While seeing in the reference to chance an apology for a needed combination, we must be careful not to make too much of it, as if the improbability of the concurrence were so great as to mar the natural felicity of the parable. This is so far from being the case that the Speaker might quite well have omitted the expression, and probably would have done so but for His desire to fix attention on the characters He introduced, and we may add, His exquisite sense of the fitting in narration, which was such that He felt inclined to apologise for the slightest appearance of a departure from the dictates of good taste. It was quite within the limits of natural possibility that all the persons alluded to should make their appearance in the scene of the deed of violence—the rugged, rocky pass between Jerusalem and Jericho, arduous for the traveller even on account of its physical characteristics, and dangerous as the haunt of desperadoes who lived by plunder.[1] Travellers on various errands must have frequented that road, for there had been no robbers had there been no one to rob. Among these travellers priests and Levites might occasionally be found; for Jericho was a city of priests, and officials would come and go between that place and Jerusalem in connection with their service at the temple. The pass of Adummim was not indeed the only way from the City of Palms to the capital, but it was the most direct, and would therefore be at least occasionally taken in spite of its bad renown as the "Way of Blood." A Samaritan stranger might also now and then appear there, journeying to or from Jerusalem on his private business; for his errands might require him to choose the route which lay through Jericho.

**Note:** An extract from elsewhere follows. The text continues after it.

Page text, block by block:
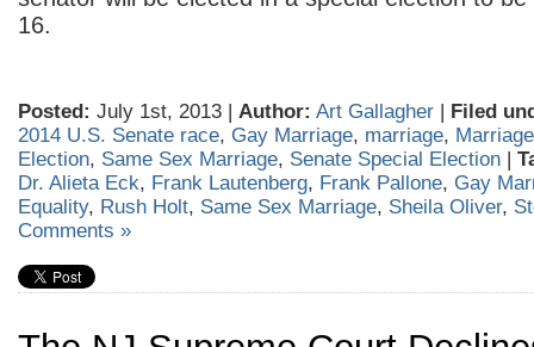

[1] Vide the passages in Josephus and Jerome, usually referred to in the Commentaries, and modern books of travel, such as Stanley’s ’Sinai and Palestine.’ Stanley’s note on the pass of Adummim at p. 424 is worth consulting. In truth, whether we have regard to the construction of the story, or to its moral aim, we must acknowledge that in the parable before us the artistic tact of the Speaker appears in a conspicuous degree. The place, the persons, and the moral, all fit into each other admirably. A situation is chosen in which the occurrence of a calamity demanding active benevolence is probable. A wounded man in the Bloody Way, how likely a phenomenon! There, too, the men from whom help in such an emergency might naturally be expected, but from whom, alas, it will not be forthcoming, may also be met with: priests and Levites punctually attending to their religious duties according to law and custom, but deaf to the call of charity. In that same grim, perilous pass might by chance be met a Samaritan, hated of the Jews, and most probably hating in turn, yet not necessarily, conceivably nearer the kingdom of God than those who proudly despised him as a heretic and alien, by the possession of a heart susceptible of the gentle emotion of pity, and prompt to act on its benignant impulses; not staying to inquire who or what the object of pity may be, content to know that he is a human being—"a certain man"[1] in distress. Finally, in the situation chosen love will have an opportunity of showing its true nature as an heroic passion. For the love that shall prove itself equal to the occasion must possess very uncommon attributes. It must be stronger than fear and the instinct of self-preservation which so often harden the heart It must be superior to the prejudice which chills pity by the thought that the claimant is one of another race and religion. It must be generous and uncalculating, grudging no expenditure of time, pains, or money, which may be necessary for the effectual succour of distress. In a word, it must be a love like that of God—self-sacrificing, ready to die for its object, even though that object should be an enemy; a love in which is revealed the maximum of gracious possibility, and which finds its secret reward in the blessedness of its own deed.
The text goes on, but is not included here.